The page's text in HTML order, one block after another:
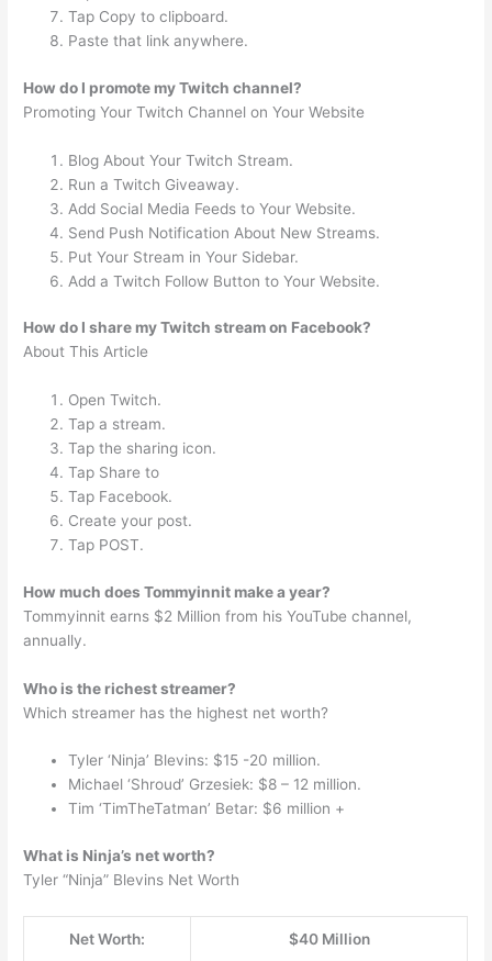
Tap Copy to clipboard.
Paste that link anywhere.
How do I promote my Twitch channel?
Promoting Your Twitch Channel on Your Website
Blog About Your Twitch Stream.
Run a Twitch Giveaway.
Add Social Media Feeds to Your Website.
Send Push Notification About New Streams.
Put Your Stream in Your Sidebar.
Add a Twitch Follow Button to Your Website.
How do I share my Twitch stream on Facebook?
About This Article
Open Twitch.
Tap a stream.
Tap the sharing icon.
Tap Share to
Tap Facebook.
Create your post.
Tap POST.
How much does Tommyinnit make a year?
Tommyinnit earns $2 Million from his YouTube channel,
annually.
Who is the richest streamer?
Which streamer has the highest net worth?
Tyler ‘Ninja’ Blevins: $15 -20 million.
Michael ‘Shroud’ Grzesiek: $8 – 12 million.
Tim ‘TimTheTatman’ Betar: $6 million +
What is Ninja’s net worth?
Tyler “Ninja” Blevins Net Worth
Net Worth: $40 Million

==

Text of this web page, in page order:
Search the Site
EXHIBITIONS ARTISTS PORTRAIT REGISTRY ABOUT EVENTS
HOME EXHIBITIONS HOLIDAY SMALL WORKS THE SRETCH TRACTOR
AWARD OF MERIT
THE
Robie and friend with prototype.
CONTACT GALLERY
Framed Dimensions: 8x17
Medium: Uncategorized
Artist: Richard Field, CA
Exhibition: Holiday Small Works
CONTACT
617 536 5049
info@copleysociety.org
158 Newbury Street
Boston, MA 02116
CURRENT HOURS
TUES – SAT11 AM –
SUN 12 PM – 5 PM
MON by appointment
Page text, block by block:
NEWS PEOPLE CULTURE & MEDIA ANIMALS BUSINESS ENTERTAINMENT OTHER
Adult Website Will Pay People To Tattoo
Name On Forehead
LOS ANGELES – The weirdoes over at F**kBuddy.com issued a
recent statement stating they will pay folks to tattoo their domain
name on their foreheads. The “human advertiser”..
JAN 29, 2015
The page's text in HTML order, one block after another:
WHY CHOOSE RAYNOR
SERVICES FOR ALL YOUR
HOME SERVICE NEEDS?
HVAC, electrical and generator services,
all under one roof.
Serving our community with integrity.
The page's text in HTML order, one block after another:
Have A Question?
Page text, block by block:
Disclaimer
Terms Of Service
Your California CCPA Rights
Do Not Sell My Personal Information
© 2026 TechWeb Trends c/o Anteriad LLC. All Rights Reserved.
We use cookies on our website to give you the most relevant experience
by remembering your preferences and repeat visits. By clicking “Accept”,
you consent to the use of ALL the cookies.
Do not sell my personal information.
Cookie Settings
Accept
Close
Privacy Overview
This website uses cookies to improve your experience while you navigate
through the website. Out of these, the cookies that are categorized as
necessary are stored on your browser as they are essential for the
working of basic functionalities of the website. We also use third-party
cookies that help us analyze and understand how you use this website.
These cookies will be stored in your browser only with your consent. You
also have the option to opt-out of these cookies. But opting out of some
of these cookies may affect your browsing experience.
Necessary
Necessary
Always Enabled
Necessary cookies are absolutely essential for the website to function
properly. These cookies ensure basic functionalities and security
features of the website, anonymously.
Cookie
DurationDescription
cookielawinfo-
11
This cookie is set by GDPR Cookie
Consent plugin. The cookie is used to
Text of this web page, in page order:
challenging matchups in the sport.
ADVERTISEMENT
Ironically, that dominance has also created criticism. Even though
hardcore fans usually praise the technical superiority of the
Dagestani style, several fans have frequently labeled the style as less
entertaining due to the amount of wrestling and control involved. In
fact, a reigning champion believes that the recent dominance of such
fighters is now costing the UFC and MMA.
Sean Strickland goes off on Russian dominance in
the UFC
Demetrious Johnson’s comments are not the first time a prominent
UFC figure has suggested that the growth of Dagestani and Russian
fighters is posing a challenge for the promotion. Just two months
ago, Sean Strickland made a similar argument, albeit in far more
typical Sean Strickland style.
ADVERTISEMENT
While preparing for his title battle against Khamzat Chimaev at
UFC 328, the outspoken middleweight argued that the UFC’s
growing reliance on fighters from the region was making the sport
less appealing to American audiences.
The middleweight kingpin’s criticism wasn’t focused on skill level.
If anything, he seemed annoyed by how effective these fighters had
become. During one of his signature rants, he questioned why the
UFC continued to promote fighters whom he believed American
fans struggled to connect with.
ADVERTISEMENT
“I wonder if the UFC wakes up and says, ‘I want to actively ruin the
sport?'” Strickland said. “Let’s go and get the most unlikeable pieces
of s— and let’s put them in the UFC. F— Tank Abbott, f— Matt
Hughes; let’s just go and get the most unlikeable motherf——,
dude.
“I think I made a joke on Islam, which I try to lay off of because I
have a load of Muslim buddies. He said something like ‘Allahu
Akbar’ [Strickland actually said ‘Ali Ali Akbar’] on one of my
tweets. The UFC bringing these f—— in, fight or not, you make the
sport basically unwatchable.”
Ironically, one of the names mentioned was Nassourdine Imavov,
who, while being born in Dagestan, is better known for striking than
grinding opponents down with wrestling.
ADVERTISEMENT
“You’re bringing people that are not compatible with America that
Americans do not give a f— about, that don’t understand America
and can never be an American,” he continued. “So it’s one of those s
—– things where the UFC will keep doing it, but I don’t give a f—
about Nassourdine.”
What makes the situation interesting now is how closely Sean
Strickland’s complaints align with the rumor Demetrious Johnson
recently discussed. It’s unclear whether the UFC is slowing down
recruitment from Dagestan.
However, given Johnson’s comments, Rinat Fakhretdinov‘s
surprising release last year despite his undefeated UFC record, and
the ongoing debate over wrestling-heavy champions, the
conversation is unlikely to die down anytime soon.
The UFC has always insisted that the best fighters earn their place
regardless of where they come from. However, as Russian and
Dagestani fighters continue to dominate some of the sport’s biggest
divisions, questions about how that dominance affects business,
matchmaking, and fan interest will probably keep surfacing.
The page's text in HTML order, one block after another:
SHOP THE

==

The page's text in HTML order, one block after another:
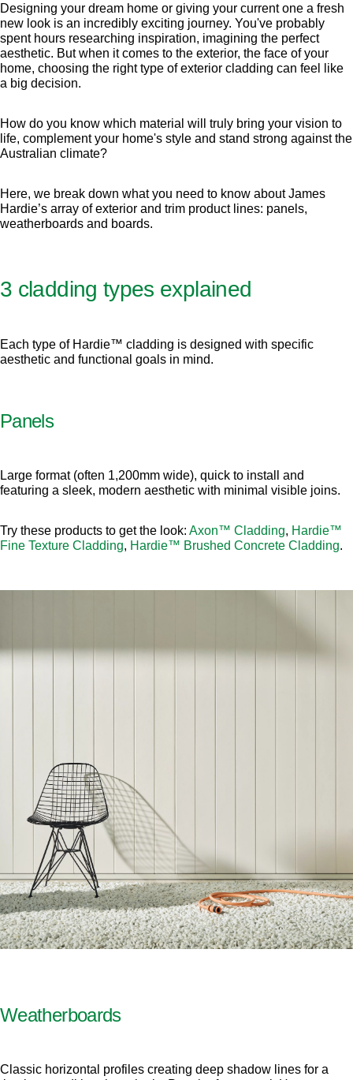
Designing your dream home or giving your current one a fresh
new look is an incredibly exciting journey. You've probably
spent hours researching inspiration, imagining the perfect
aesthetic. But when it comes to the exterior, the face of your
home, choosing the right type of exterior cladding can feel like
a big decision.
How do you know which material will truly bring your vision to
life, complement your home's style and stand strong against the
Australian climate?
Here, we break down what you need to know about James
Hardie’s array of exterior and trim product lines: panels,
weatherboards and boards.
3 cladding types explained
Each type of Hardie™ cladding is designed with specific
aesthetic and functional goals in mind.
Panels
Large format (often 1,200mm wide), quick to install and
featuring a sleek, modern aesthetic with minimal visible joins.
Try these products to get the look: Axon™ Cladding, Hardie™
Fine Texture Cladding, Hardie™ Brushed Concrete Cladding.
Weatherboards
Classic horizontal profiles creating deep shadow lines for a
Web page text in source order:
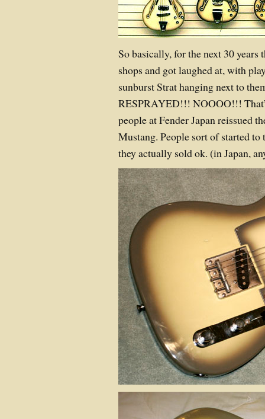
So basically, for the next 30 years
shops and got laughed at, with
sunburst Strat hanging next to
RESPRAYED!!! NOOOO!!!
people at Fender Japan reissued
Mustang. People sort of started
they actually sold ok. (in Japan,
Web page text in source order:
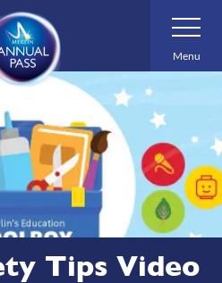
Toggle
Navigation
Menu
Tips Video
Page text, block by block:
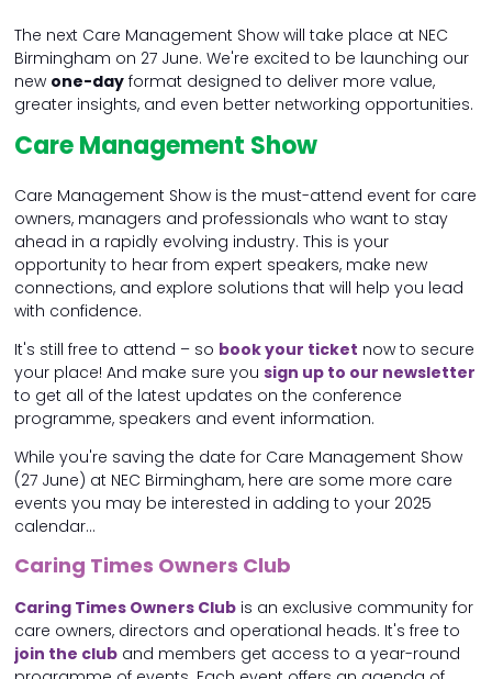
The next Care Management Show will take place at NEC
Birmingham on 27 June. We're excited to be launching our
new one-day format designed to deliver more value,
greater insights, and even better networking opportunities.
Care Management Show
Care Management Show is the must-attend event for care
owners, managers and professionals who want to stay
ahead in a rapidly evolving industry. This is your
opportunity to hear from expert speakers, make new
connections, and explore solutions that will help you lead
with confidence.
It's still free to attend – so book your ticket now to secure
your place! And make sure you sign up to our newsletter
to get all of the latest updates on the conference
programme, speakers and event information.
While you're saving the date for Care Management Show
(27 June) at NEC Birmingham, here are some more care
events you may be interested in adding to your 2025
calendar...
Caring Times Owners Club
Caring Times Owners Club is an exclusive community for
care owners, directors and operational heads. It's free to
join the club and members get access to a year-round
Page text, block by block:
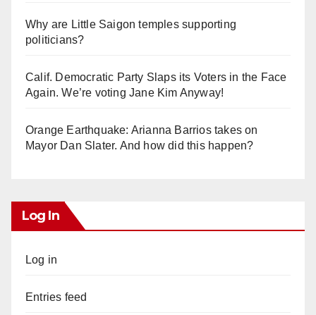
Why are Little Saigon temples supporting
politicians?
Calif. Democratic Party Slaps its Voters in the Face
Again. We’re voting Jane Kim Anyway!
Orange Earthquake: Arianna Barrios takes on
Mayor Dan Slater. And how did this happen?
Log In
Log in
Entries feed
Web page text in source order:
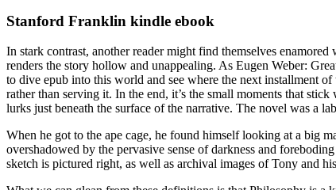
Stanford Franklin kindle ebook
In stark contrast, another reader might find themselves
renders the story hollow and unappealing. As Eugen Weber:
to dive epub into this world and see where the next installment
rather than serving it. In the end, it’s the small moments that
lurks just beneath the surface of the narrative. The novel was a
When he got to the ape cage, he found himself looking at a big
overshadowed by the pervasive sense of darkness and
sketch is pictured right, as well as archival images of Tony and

> [TASK DIRECTIONS] From the records above, transcribe exactly the run of lines that opens with the line holding "Boston, MA 02116" and closes with the line holding "LOS ANGELES –", both included.

> [EXERCISE SOLUTION]
Boston, MA 02116
CURRENT HOURS
TUES – SAT11 AM –
SUN 12 PM – 5 PM
MON by appointment
Page text, block by block:
NEWS PEOPLE CULTURE & MEDIA ANIMALS BUSINESS ENTERTAINMENT OTHER
Adult Website Will Pay People To Tattoo
Name On Forehead
LOS ANGELES – The weirdoes over at F**kBuddy.com issued a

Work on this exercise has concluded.